To himself, he was "the greatest columnist in the world". To Princess Margaret's lover Roddy Llewellyn he was "charming" because "no one can resist a cad." To Tim Willis, he was "both snob and iconoclast", which is restrained, as he once "came on pretty strong" to Mrs Willis when they had him round for dinner.

The late Nigel Dempster was for three decades our best-known gossip columnist. His page appeared every day in the Daily Mail. Even the resignation of his deputy after 16 years was heralded on the front page of the Mirror, though naturally their public fist-fight helped put it there.

He was the hack who pointed the flying fickle finger of fame at the upper classes: one of the first to hint at trouble in the Charles-Di marriage and at the friendship between Al Fayed and the royal family. He was the first to print the story about (the married) Norman Lamont, MP and soon-to-be Chancellor of the Exchequer, receiving a black eye from a rival for a lady – a Lady with a capital L, like so many in his column.

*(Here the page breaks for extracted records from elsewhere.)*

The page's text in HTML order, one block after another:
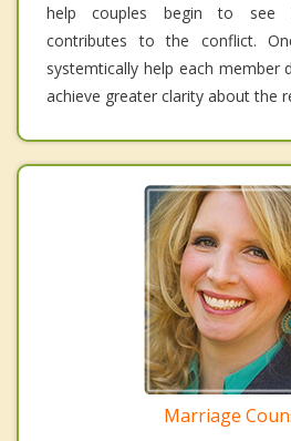
help couples begin to see
contributes to the conflict.
systemtically help each member
achieve greater clarity about the
Marriage

His columns made up a kind of newsletter for minor aristocracy and for readers fascinated by folk with double-barrelled names. Fortunately, this biography is far more interesting than practically anything written by the great columnist himself. Or, indeed, not written.

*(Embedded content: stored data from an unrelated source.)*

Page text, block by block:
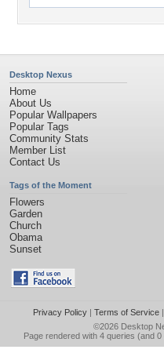
Desktop Nexus
Home
About Us
Popular Wallpapers
Popular Tags
Community Stats
Member List
Contact Us
Tags of the Moment
Flowers
Garden
Church
Obama
Sunset
Privacy Policy| Terms of Service|
©2026 Desktop
Page rendered with 4 queries (and
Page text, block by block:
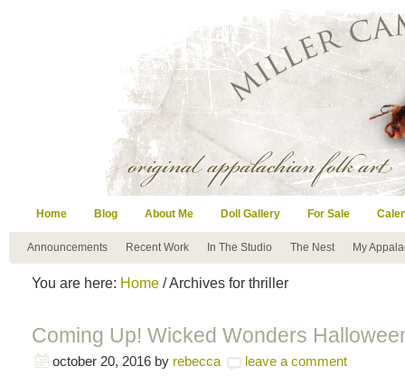
Home Blog About Me Doll Gallery For Sale
Announcements Recent Work In The Studio The Nest My
You are here: Home / Archives for thriller
Coming Up! Wicked Wonders
october 20, 2016 by rebecca leave a comment
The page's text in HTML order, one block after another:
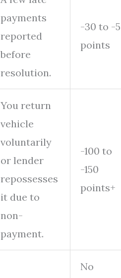
payments
reported
before
resolution.
-30 to -
points
You return
vehicle
voluntarily
or lender
repossesses
it due to
non-
payment.
-100 to
-150
points+
No
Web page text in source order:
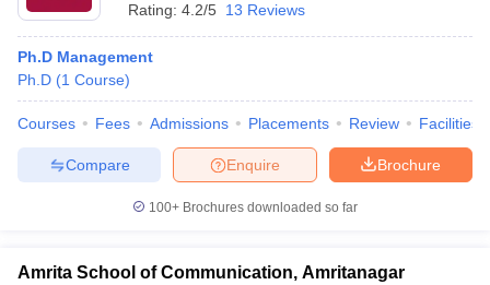
Rating: 4.2/5 13 Reviews
Ph.D Management
Ph.D (1 Course)
Courses Fees Admissions Placements Review Facilities
Brochure
Enquire
Compare
100+ Brochures downloaded so far
Amrita School of Communication, Amritanagar

A Punch article of mine once revealed (as Dempster would have put it) that during his lengthy absences his column was put together by his long-suffering team of under-hacks. He came round with a letter which tortuously explained that he was pretty hands-on. It gratifies me to learn that Dempster did indeed work for the Mail a mere 32 weeks a year, for what was said to be £300,000.

Private Eye paid a only tiny fraction of that sum for his contributions to its "Grovel" slot, but for him this was a useful way of testing the waters anonymously with iffy stories, such as rude items about his own proprietor. This sounds like living dangerously but, as his colleague Peter McKay put it, "Dempster would stab himself in the back for the sake of a good story."

The account of the booze-fuelled feud with the Eye is less convincing than that given in Harry Thompson's biography of Richard Ingrams, but still highly entertaining. However, sticklers for royal protocol will wince when they read that Lord Gnome's nickname for Her Majesty is "Glenda". It is of course "Brenda".

Drink was blamed for Dempster's appalling behaviour, but Willis attributes at least some of it PSP, the progressive supranuclear palsy from which he suffered. "Nigel may spend a million years in purgatory," declared the Catholic priest at his funeral. It was meant kindly, since this is a short time compared to eternity, but it seems a bit hard, even if you don't like gossip columnists much.